*How to complete this task*:
Could you repeat the data word for word while skipping the pictures?
(Supplied material)
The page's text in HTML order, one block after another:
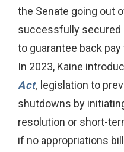
the Senate going out
successfully secured
to guarantee back
In 2023, Kaine
Act, legislation to
shutdowns by
resolution or short-
if no appropriations
(End Supplied material)
*Task solution*:
The page's text in HTML order, one block after another:
the Senate going out
successfully secured
to guarantee back
In 2023, Kaine
Act, legislation to
shutdowns by
resolution or short-
if no appropriations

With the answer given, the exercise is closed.